Thursday, February 5, 2009

Illinois faces $9 billion budget shortfall -- and it's all Blagojevich's fault. Right!

Gov. Rod Blagojevich and his troubles could not have come at a more convenient time. Not for the people and taxpayers of Illinois but for the "pass-the-buck" circus that impersonates responsible elected officials in our state.

Suddenly, everyone is saying the trouble all started because of Blagojevich's corruption. He insisted that the state give senior citizens free CTA passes as a part of a tax increase plan to bailout the mostly Chicago sevices. It costs $30 million a year to do that.

And, he also insisted that the state provide free healthcare to little children whose families are low-moderate incomes and don't have health insurance, something that costs $250 million a year.

So that leaves what, about $8.6 billion in massive spending that Blagojevich had nothing to do with. For example, the billions needed to fund the state pensions, which mainly go to state workers and hacks and relatives of elected officials who double dip into several public service jobs and get full pensions for serving only a few years in public office -- while you and I have to work 20 years just to get maybe 60 percent of our salaries in pensions and have to wait 20 years till he hit 62 to start collecting it all.

Not our selfish, buck-passing elected officials in Illinois.
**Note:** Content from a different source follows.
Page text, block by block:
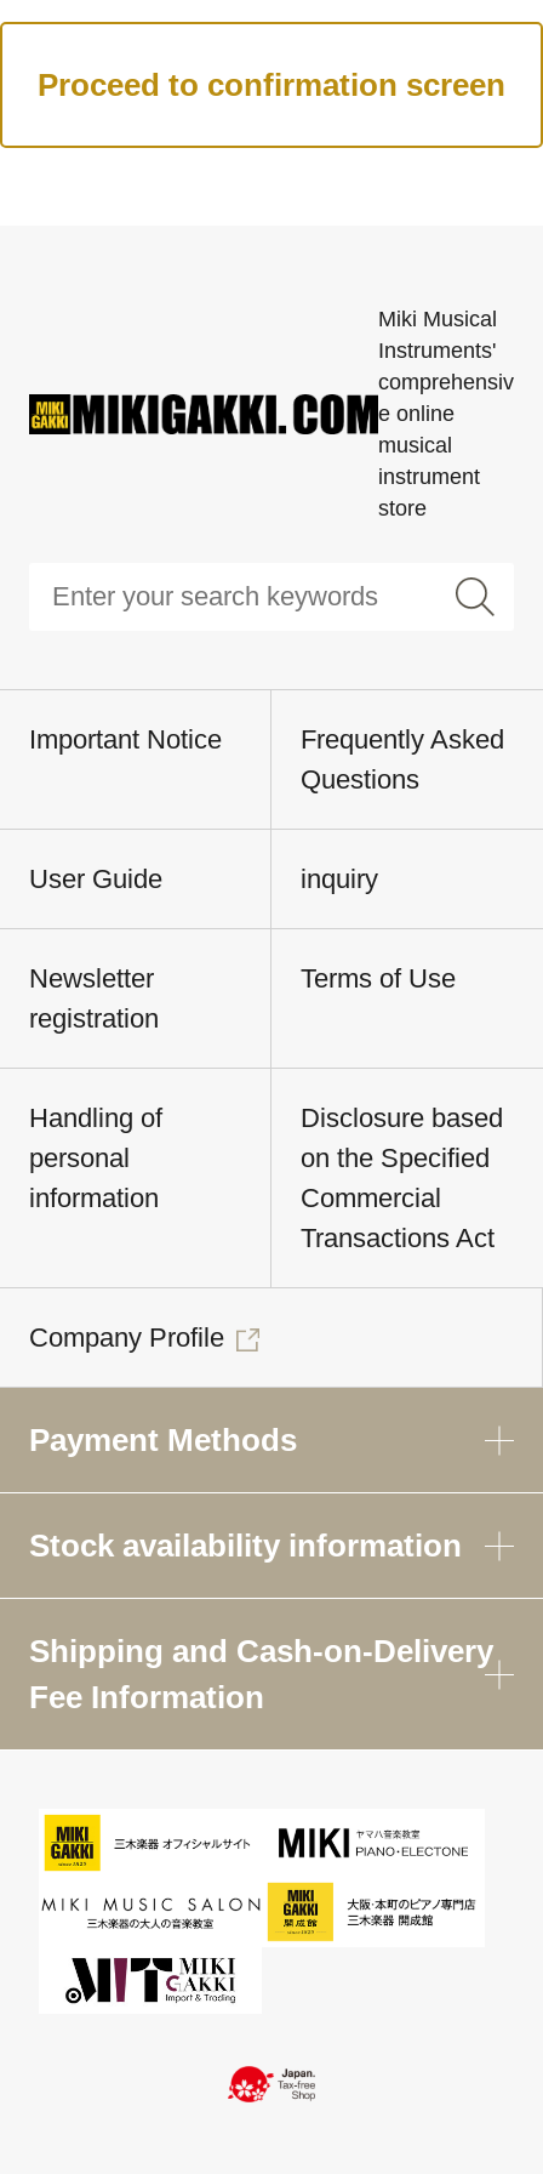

Jim Tobin of the National Taxpayer's United of Illinois will help us sort through all this tax muck and try to understand where the real pork and waste sits in our post-Blagojevich budget and how much exactly with the acting Gov. Pat Quinn and De facto Gov. Illinois House Speaker Michael J. Madigan will shove down our throats in the coming legislative session. He'll be on our radio show this morning at 8 am on WJJG 1530 AM (also broadcast live on the Internet at www.RadioChicagoland.com).

Increased taxes are coming and even if the economy finds even kilter, the fact is those increases will hang around our devastated taxpayer necks for years to come.